### What the task requires
Return the data that follows exactly, with each line intact.

+ + + + + + +

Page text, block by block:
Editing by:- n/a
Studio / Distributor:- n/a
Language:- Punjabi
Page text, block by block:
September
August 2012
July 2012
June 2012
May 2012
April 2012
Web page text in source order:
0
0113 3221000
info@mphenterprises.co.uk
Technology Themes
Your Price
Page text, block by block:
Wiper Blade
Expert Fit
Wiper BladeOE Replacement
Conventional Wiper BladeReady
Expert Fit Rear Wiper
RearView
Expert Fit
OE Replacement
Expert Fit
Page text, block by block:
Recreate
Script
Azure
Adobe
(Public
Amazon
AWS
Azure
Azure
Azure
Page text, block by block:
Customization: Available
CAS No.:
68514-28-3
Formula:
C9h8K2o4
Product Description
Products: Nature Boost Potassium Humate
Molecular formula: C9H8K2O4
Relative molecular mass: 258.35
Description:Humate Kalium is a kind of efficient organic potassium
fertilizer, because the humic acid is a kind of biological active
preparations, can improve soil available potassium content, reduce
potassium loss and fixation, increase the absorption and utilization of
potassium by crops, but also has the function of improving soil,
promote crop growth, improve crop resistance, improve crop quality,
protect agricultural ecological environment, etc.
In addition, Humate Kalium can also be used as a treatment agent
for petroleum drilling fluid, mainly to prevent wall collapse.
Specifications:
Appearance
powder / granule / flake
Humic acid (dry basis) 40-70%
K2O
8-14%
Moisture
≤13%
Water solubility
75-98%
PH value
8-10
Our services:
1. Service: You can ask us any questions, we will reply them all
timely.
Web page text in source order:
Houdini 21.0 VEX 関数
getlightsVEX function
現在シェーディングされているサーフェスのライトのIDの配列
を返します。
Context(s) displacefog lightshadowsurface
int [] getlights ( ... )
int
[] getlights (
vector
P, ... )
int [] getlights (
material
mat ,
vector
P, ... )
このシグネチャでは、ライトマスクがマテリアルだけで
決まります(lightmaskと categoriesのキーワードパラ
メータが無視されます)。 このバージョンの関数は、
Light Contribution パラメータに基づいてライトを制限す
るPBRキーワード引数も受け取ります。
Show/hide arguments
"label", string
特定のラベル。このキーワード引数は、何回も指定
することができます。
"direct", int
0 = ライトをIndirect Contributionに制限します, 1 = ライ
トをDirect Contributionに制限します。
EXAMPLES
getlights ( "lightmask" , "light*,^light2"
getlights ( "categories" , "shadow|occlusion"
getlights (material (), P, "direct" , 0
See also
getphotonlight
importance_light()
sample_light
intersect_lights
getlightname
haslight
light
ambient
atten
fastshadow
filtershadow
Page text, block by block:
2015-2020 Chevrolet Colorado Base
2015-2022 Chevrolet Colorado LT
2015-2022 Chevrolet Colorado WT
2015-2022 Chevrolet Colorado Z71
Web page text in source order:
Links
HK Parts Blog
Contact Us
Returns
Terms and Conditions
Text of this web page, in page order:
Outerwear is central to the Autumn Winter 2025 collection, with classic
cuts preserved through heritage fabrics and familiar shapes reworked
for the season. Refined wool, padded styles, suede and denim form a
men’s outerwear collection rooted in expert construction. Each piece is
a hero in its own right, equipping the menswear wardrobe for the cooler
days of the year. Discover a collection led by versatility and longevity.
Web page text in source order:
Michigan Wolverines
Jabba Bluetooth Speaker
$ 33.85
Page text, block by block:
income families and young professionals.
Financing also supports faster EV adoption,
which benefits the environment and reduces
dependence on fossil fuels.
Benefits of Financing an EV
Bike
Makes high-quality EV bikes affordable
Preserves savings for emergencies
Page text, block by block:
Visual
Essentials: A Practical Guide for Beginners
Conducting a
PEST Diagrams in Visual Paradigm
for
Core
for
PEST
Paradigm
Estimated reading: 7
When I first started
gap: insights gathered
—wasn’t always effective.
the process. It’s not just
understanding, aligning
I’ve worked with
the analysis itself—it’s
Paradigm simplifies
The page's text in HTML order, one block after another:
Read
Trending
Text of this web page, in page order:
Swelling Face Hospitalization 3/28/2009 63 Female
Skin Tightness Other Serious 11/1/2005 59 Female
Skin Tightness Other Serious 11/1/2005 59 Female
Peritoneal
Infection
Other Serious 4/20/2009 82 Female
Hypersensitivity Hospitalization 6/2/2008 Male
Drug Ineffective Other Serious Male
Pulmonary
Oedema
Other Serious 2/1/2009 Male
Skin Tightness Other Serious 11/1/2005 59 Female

+ + + + + + +

### Solved problem
Page text, block by block:
Editing by:- n/a
Studio / Distributor:- n/a
Language:- Punjabi
Page text, block by block:
September
August 2012
July 2012
June 2012
May 2012
April 2012
Web page text in source order:
0
0113 3221000
info@mphenterprises.co.uk
Technology Themes
Your Price
Page text, block by block:
Wiper Blade
Expert Fit
Wiper BladeOE Replacement
Conventional Wiper BladeReady
Expert Fit Rear Wiper
RearView
Expert Fit
OE Replacement
Expert Fit
Page text, block by block:
Recreate
Script
Azure
Adobe
(Public
Amazon
AWS
Azure
Azure
Azure
Page text, block by block:
Customization: Available
CAS No.:
68514-28-3
Formula:
C9h8K2o4
Product Description
Products: Nature Boost Potassium Humate
Molecular formula: C9H8K2O4
Relative molecular mass: 258.35
Description:Humate Kalium is a kind of efficient organic potassium
fertilizer, because the humic acid is a kind of biological active
preparations, can improve soil available potassium content, reduce
potassium loss and fixation, increase the absorption and utilization of
potassium by crops, but also has the function of improving soil,
promote crop growth, improve crop resistance, improve crop quality,
protect agricultural ecological environment, etc.
In addition, Humate Kalium can also be used as a treatment agent
for petroleum drilling fluid, mainly to prevent wall collapse.
Specifications:
Appearance
powder / granule / flake
Humic acid (dry basis) 40-70%
K2O
8-14%
Moisture
≤13%
Water solubility
75-98%
PH value
8-10
Our services:
1. Service: You can ask us any questions, we will reply them all
timely.
Web page text in source order:
Houdini 21.0 VEX 関数
getlightsVEX function
現在シェーディングされているサーフェスのライトのIDの配列
を返します。
Context(s) displacefog lightshadowsurface
int [] getlights ( ... )
int
[] getlights (
vector
P, ... )
int [] getlights (
material
mat ,
vector
P, ... )
このシグネチャでは、ライトマスクがマテリアルだけで
決まります(lightmaskと categoriesのキーワードパラ
メータが無視されます)。 このバージョンの関数は、
Light Contribution パラメータに基づいてライトを制限す
るPBRキーワード引数も受け取ります。
Show/hide arguments
"label", string
特定のラベル。このキーワード引数は、何回も指定
することができます。
"direct", int
0 = ライトをIndirect Contributionに制限します, 1 = ライ
トをDirect Contributionに制限します。
EXAMPLES
getlights ( "lightmask" , "light*,^light2"
getlights ( "categories" , "shadow|occlusion"
getlights (material (), P, "direct" , 0
See also
getphotonlight
importance_light()
sample_light
intersect_lights
getlightname
haslight
light
ambient
atten
fastshadow
filtershadow
Page text, block by block:
2015-2020 Chevrolet Colorado Base
2015-2022 Chevrolet Colorado LT
2015-2022 Chevrolet Colorado WT
2015-2022 Chevrolet Colorado Z71
Web page text in source order:
Links
HK Parts Blog
Contact Us
Returns
Terms and Conditions
Text of this web page, in page order:
Outerwear is central to the Autumn Winter 2025 collection, with classic
cuts preserved through heritage fabrics and familiar shapes reworked
for the season. Refined wool, padded styles, suede and denim form a
men’s outerwear collection rooted in expert construction. Each piece is
a hero in its own right, equipping the menswear wardrobe for the cooler
days of the year. Discover a collection led by versatility and longevity.
Web page text in source order:
Michigan Wolverines
Jabba Bluetooth Speaker
$ 33.85
Page text, block by block:
income families and young professionals.
Financing also supports faster EV adoption,
which benefits the environment and reduces
dependence on fossil fuels.
Benefits of Financing an EV
Bike
Makes high-quality EV bikes affordable
Preserves savings for emergencies
Page text, block by block:
Visual
Essentials: A Practical Guide for Beginners
Conducting a
PEST Diagrams in Visual Paradigm
for
Core
for
PEST
Paradigm
Estimated reading: 7
When I first started
gap: insights gathered
—wasn’t always effective.
the process. It’s not just
understanding, aligning
I’ve worked with
the analysis itself—it’s
Paradigm simplifies
The page's text in HTML order, one block after another:
Read
Trending
Text of this web page, in page order:
Swelling Face Hospitalization 3/28/2009 63 Female
Skin Tightness Other Serious 11/1/2005 59 Female
Skin Tightness Other Serious 11/1/2005 59 Female
Peritoneal
Infection
Other Serious 4/20/2009 82 Female
Hypersensitivity Hospitalization 6/2/2008 Male
Drug Ineffective Other Serious Male
Pulmonary
Oedema
Other Serious 2/1/2009 Male
Skin Tightness Other Serious 11/1/2005 59 Female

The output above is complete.